*How to complete this task:*
Go through the records and count the lines where the string "Monday" occurs. Reply with the number only.

━━━ Excerpted data ━━━

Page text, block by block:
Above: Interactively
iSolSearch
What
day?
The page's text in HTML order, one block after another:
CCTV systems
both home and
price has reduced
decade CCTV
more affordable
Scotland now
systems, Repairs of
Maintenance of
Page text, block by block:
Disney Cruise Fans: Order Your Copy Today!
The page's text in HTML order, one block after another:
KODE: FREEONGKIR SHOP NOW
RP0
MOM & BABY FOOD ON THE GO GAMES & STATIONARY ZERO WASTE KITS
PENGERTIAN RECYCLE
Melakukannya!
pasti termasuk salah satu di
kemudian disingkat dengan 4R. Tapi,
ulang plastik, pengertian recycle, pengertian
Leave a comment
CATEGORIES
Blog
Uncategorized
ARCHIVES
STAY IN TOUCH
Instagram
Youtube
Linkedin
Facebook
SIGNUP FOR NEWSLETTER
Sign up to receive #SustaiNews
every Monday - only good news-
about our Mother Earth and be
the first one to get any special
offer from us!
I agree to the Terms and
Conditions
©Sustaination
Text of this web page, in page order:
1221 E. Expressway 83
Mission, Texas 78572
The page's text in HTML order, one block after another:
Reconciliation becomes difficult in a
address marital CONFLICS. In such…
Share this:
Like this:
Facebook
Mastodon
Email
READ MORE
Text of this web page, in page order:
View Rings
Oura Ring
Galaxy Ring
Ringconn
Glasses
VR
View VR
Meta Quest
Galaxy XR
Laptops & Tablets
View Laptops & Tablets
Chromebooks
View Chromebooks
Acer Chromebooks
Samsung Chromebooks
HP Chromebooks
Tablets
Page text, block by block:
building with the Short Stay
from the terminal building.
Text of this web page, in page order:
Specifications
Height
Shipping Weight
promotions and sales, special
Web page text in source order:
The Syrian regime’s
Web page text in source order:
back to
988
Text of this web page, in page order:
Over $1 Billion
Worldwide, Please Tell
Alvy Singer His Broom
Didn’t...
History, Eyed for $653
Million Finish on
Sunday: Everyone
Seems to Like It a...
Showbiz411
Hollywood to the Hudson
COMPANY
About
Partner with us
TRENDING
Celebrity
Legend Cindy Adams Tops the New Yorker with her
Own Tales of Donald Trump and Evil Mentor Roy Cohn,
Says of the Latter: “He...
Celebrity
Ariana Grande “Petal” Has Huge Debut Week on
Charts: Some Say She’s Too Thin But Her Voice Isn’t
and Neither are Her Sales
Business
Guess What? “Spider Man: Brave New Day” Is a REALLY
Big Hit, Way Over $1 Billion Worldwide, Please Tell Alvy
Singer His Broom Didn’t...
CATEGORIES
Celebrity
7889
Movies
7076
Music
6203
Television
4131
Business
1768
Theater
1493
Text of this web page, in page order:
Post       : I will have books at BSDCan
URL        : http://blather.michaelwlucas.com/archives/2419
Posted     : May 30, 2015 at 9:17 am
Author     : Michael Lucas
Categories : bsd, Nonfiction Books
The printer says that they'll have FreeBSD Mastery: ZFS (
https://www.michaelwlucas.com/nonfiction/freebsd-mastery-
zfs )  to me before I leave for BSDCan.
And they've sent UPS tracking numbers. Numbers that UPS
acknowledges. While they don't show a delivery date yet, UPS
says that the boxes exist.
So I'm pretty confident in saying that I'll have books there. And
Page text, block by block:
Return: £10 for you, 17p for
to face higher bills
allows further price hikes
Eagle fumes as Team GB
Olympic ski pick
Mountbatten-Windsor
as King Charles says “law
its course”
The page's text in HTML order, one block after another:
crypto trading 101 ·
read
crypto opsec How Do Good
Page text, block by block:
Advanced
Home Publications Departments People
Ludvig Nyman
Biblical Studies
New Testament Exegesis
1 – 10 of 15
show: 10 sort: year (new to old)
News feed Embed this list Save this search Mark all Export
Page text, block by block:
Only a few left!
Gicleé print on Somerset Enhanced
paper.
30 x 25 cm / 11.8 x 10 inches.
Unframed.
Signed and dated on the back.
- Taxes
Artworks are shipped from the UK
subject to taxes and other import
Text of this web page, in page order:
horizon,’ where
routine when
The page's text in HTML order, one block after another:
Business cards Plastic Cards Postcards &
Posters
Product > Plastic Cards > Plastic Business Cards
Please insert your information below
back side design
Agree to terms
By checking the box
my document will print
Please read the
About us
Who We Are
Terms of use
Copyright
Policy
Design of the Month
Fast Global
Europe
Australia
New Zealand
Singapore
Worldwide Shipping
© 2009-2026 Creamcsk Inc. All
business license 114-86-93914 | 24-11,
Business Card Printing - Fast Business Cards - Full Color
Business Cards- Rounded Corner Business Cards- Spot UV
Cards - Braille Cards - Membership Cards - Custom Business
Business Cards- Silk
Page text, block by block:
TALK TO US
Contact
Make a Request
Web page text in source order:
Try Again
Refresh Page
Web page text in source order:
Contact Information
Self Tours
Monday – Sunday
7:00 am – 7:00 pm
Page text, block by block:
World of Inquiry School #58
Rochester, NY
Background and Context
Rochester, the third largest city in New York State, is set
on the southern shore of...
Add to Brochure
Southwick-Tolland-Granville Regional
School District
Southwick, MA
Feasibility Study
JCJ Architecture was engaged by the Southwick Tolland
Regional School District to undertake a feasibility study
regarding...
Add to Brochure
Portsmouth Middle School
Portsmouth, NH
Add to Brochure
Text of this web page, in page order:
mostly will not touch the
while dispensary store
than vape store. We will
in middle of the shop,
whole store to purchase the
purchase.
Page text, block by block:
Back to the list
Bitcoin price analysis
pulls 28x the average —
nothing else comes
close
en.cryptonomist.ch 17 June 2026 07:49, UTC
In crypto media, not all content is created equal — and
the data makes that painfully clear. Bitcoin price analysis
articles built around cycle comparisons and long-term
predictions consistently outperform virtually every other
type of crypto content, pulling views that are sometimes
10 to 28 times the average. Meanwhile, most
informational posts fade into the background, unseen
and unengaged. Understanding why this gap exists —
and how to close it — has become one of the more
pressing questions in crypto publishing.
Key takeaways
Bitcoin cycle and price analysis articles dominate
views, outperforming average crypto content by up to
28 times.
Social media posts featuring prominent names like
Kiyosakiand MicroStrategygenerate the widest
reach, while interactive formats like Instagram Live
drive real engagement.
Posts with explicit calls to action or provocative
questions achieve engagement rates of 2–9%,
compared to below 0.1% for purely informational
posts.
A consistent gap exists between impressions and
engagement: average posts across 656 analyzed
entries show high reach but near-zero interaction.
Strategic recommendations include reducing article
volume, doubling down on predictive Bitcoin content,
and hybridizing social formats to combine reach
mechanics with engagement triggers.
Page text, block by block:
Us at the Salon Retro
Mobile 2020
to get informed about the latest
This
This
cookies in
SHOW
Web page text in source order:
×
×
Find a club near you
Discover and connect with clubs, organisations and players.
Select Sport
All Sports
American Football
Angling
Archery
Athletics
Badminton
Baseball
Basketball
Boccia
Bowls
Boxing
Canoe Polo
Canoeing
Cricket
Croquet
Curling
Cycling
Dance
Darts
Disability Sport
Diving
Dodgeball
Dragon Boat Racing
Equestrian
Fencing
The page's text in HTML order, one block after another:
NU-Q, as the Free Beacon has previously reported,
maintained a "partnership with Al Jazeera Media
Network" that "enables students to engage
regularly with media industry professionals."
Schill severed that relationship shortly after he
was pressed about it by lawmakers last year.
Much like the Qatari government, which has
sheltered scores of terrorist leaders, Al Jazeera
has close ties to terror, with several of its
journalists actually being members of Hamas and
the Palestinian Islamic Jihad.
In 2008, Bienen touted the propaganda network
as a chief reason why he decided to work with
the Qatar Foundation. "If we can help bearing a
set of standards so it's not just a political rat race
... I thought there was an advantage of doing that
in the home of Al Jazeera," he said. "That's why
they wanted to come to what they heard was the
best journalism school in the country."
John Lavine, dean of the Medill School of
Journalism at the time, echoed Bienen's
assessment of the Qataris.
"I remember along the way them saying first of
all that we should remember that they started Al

━━━

*Answer section:*
2